Czy kwota 3626,00 brutto na umowie jest za wysoka?
Dla mnie to sprawa dość pilna, bo zleceniodawca co chwila mi wymyśla jakieś historie żeby nie zapłacić, bujam się z nim już... wstyd się przyznać ile...
Będę wdzięczna za szybką odpowiedź bo dzisiaj jest szansa na zamknięcie tematu.
Pozdrawiam
Limit jest 3500 ale pod warunkiem, ze okres użytkowania jest dłuższy niż rok.

Jeśli firma "sprzeda" dalej te prawa, albo zostawi u siebie ale jest to np. artykuł prasowy, który nie będzie wisiał ponad rok na www ani nie będzie wznawiany, czy projekt architektoniczny wg którego zostanie wykonana praca, to koszt jest jednorazowy.

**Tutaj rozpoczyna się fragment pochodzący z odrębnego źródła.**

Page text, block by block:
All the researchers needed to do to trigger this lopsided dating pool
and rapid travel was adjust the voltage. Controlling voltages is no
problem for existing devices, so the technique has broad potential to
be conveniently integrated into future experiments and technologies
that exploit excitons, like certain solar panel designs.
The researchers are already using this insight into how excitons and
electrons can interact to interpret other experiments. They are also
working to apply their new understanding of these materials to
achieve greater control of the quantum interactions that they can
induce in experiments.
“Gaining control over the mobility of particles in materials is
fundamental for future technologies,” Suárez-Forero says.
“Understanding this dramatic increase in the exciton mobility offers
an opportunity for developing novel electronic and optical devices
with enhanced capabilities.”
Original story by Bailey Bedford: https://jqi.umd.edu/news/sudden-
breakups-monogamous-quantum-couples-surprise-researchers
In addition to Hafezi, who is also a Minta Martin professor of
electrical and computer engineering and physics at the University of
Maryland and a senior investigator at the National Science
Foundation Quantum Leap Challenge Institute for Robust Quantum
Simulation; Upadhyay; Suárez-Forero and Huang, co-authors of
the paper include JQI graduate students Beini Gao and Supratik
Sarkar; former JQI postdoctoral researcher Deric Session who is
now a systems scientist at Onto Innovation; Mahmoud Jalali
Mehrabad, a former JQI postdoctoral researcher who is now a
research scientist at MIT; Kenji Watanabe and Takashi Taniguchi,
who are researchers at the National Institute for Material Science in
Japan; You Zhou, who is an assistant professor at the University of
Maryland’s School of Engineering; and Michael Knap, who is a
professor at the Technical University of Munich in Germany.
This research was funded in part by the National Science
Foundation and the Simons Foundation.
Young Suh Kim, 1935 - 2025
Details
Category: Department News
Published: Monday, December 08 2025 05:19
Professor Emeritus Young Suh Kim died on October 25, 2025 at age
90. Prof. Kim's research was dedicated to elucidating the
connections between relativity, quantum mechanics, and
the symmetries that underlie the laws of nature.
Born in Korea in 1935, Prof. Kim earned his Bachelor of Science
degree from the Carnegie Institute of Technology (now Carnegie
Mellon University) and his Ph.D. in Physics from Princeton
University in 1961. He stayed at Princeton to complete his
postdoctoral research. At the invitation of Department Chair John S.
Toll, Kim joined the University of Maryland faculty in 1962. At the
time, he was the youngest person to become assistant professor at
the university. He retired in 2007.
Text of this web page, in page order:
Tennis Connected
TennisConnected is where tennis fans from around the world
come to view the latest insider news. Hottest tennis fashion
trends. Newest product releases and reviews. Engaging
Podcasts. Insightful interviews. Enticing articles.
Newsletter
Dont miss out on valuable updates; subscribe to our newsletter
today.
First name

A tak z ciekawości - jakie znaczenie ma dla Ciebie, jako wykonawcy, sposób amortyzacji dzieła ? Zrobione to klient ma płacić i koniec, jak sobie to księguje to jego sprawa.
Andżelina Hanke

Andżelina Hanke Made by angie

Temat: amortyzacja od praw autorksich

Wysłałam odp na prive
Robert Adam O.:
Andżelina H.:
Witam serdecznie,
Mam pytanko, jakiej kwoty jednorazowo nie może przekroczyć umowa o dzieło z przekazaniem praw autorskich , chodzi o amortyzację i 50% kosztów uzyskania przychodów.
Czy kwota 3626,00 brutto na umowie jest za wysoka?
Dla mnie to sprawa dość pilna, bo zleceniodawca co chwila mi wymyśla jakieś historie żeby nie zapłacić, bujam się z nim już... wstyd się przyznać ile...
Będę wdzięczna za szybką odpowiedź bo dzisiaj jest szansa na zamknięcie tematu.
Pozdrawiam
Limit jest 3500 ale pod warunkiem, ze okres użytkowania jest dłuższy niż rok.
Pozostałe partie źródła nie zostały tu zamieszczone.